Once the line with "Automation Query" is found, repeat it and all later lines exactly through the end of the listing below, with the pictures left out.

Material for this task:
○ ○ ○ ○ ○

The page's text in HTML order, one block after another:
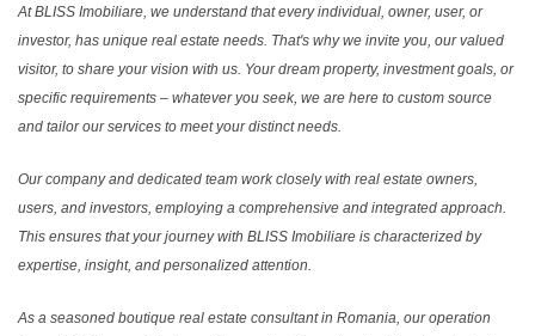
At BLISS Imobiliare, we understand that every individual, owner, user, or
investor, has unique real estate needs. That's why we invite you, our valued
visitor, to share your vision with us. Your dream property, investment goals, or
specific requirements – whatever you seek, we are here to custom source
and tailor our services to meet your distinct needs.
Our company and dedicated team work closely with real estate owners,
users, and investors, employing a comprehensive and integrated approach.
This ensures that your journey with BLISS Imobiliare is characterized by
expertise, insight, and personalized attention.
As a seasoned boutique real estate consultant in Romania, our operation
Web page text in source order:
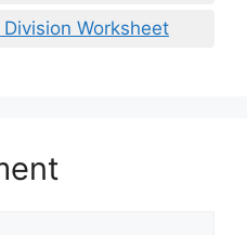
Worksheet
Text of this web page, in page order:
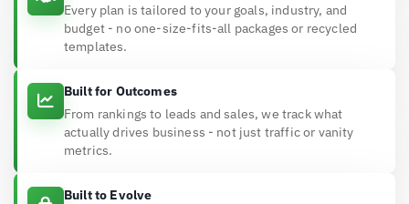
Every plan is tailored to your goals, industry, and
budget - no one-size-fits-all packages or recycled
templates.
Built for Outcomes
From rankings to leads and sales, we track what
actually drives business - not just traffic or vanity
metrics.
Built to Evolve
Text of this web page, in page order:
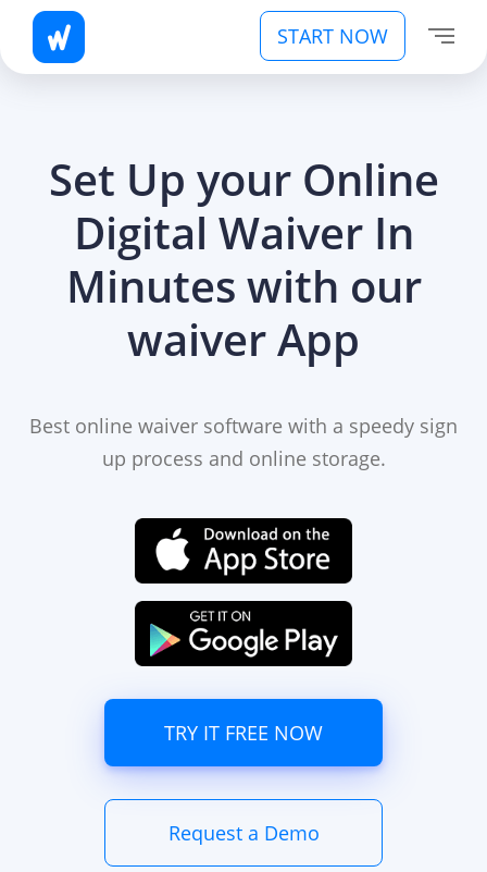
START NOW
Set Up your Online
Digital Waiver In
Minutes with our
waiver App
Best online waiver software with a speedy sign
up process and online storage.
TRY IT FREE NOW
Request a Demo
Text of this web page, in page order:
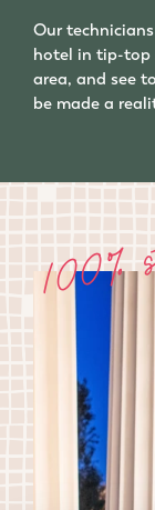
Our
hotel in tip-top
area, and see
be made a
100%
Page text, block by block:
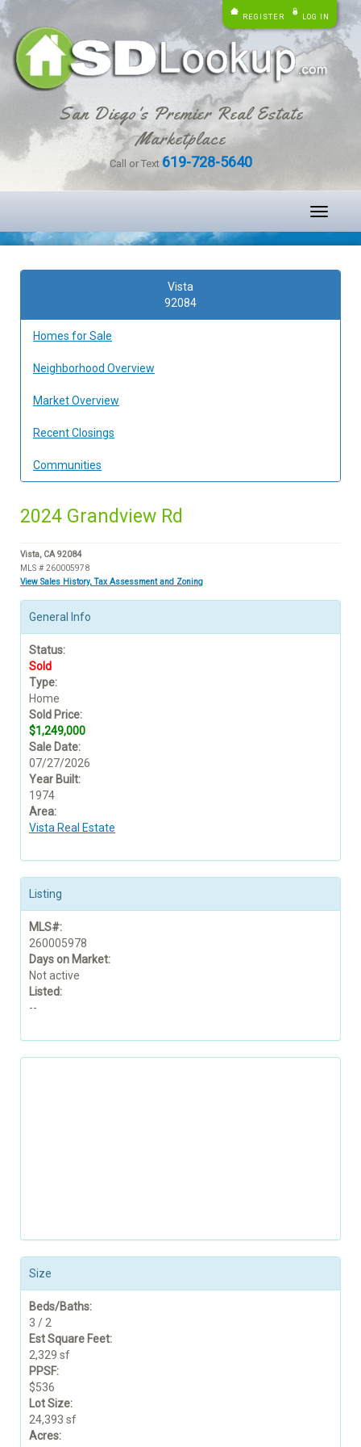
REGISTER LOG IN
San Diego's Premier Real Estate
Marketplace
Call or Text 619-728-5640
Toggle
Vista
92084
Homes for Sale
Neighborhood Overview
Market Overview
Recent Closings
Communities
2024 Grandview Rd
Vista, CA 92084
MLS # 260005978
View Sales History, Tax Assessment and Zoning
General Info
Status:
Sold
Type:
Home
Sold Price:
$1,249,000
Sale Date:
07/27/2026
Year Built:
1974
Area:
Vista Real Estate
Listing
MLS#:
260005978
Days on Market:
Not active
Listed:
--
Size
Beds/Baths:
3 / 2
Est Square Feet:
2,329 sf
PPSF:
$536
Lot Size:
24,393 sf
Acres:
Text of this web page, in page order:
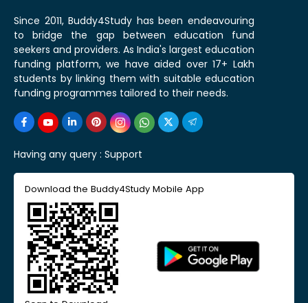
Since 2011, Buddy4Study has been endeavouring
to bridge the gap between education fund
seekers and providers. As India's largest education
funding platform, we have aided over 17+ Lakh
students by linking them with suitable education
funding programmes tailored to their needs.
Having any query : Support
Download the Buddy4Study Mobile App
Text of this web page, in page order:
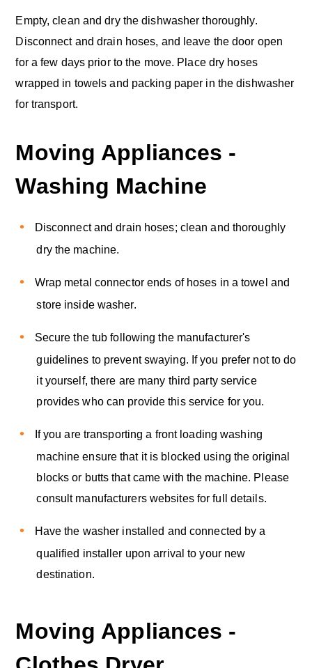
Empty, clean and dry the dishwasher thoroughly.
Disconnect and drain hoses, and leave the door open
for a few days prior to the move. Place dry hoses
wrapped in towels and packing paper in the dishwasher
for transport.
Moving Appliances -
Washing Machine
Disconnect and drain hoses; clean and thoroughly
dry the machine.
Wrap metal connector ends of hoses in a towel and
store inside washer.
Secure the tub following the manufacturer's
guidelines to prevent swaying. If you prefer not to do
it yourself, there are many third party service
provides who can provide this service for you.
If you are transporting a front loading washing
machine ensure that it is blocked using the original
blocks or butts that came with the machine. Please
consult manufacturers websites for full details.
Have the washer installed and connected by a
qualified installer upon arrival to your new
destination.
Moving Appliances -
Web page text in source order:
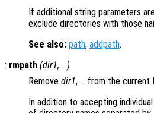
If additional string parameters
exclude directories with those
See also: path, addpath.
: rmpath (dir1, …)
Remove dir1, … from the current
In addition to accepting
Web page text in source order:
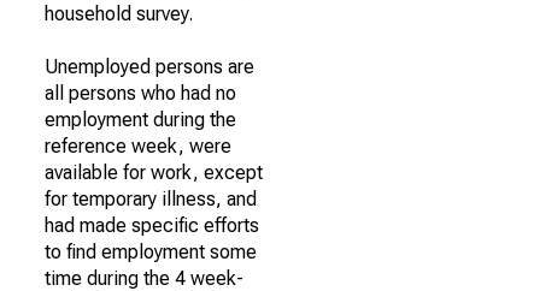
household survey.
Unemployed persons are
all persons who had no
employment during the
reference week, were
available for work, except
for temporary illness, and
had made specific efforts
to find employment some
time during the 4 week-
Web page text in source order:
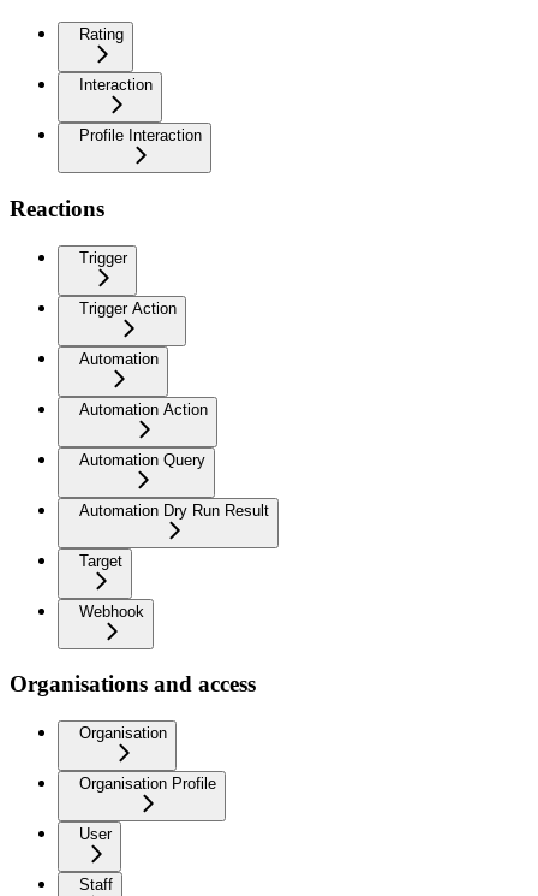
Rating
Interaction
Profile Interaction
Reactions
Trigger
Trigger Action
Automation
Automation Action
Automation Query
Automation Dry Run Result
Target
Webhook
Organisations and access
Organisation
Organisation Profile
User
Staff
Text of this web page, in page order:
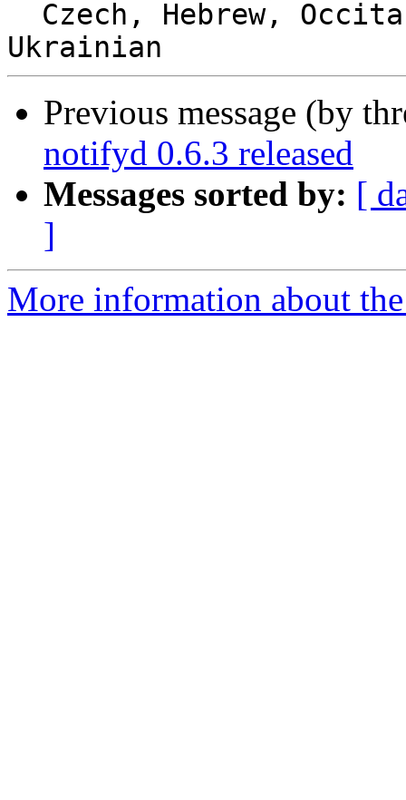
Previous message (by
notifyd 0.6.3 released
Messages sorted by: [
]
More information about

○ ○ ○ ○ ○

Reply to the exercise:
Automation Query
Automation Dry Run Result
Target
Webhook
Organisations and access
Organisation
Organisation Profile
User
Staff
Text of this web page, in page order:
Previous message (by
notifyd 0.6.3 released
Messages sorted by: [
]
More information about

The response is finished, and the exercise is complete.